### STUDY MATERIAL
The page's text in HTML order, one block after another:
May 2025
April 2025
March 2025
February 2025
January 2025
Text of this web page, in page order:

...

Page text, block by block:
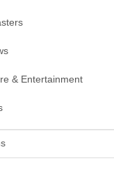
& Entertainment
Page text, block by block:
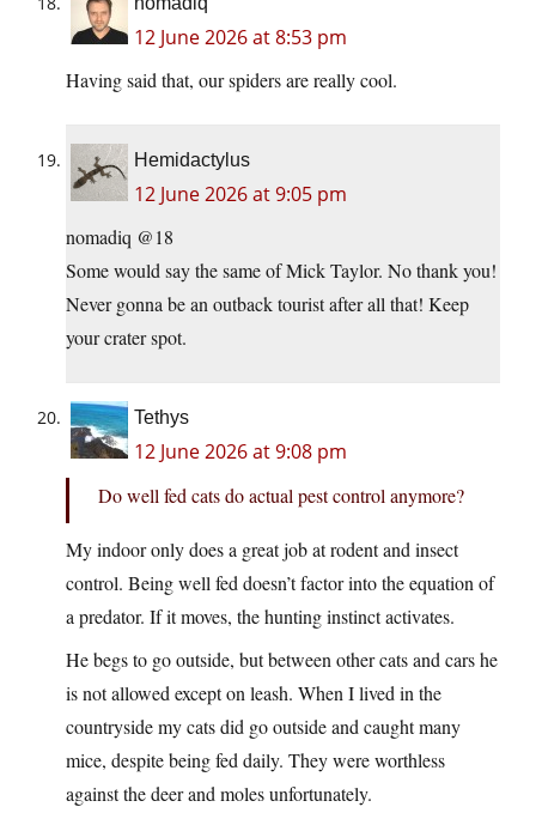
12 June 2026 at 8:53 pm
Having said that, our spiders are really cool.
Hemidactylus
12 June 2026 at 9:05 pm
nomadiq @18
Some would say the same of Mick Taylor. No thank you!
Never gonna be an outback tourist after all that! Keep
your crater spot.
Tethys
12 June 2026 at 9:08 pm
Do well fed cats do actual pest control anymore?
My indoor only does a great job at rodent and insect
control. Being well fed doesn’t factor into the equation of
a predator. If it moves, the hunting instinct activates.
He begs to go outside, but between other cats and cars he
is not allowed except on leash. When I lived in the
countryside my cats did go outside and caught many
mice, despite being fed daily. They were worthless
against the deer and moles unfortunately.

### WORK TO BE COMPLETED
The response must hold only the lines above from the line with "The page's text" through the line with "Text of this", each copied exactly, both ends kept.

### RESULT OF THIS TASK
The page's text in HTML order, one block after another:
May 2025
April 2025
March 2025
February 2025
January 2025
Text of this web page, in page order:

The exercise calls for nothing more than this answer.